= The Phellowship =

Support group for fans of the band Phish

The Phellowship is a sober support group aimed at concert goers who choose to remain drug and alcohol free at Phish shows. Though the group attends each show, the Phellowship is not officially affiliated with Phish, nor with Alcoholics Anonymous, Narcotics Anonymous, or any other recovery program. Moreover, it does not comment on nor condemn the use of drugs and alcohol. Instead, its stated mission is to provide community and comradery among sober attendees. Its only requirement for membership is that fans remain substance-free during the show.

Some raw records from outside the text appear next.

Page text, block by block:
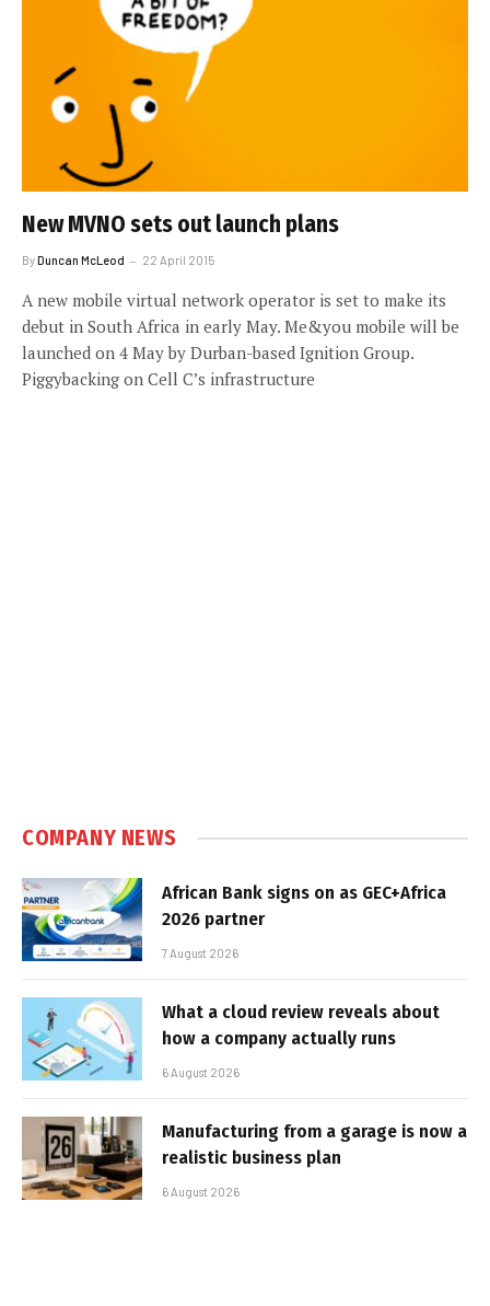
New MVNO sets out launch plans
ByDuncan McLeod 22 April 2015
A new mobile virtual network operator is set to make its
debut in South Africa in early May. Me&you mobile will be
launched on 4 May by Durban-based Ignition Group.
Piggybacking on Cell C’s infrastructure
COMPANY NEWS
African Bank signs on as GEC+Africa
2026 partner
7 August 2026
What a cloud review reveals about
how a company actually runs
6 August 2026
Manufacturing from a garage is now a
realistic business plan
6 August 2026
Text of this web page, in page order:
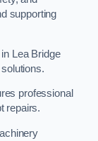
supporting
Lea Bridge
professional
repairs.
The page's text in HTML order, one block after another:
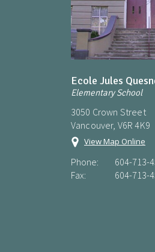
Ecole Jules
Elementary School
3050 Crown Street
Vancouver, V6R 4K9
View Map Online
Phone:
604-713-
Fax:
604-713-
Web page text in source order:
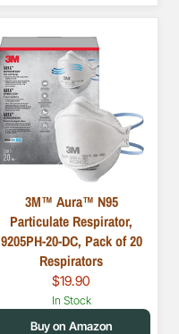
3M™ Aura™ N95
Particulate Respirator,
9205PH-20-DC, Pack of 20
Respirators
$19.90
In Stock
Buy on Amazon
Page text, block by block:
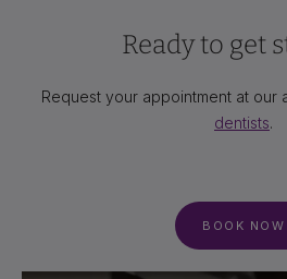
Ready to get
Request your appointment at our
dentists.
BOOK NOW
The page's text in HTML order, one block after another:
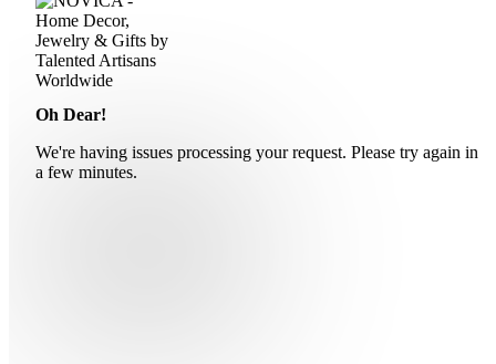
Oh Dear!
We're having issues processing your request. Please try again in
a few minutes.

The Phellowship took root around 1995 among fans on Phish message boards, drawing inspiration from the Wharf Rats, a sober group of Grateful Dead fans dating to the 1980s. It borrows many Wharf Rat traditions; yellow balloons and stickers to mark their presence, an informational/merchandise table within the venue, and a 12-step style meeting during set break. Representatives are active online on Facebook, Reddit, and other sites, and post their location prior to each show.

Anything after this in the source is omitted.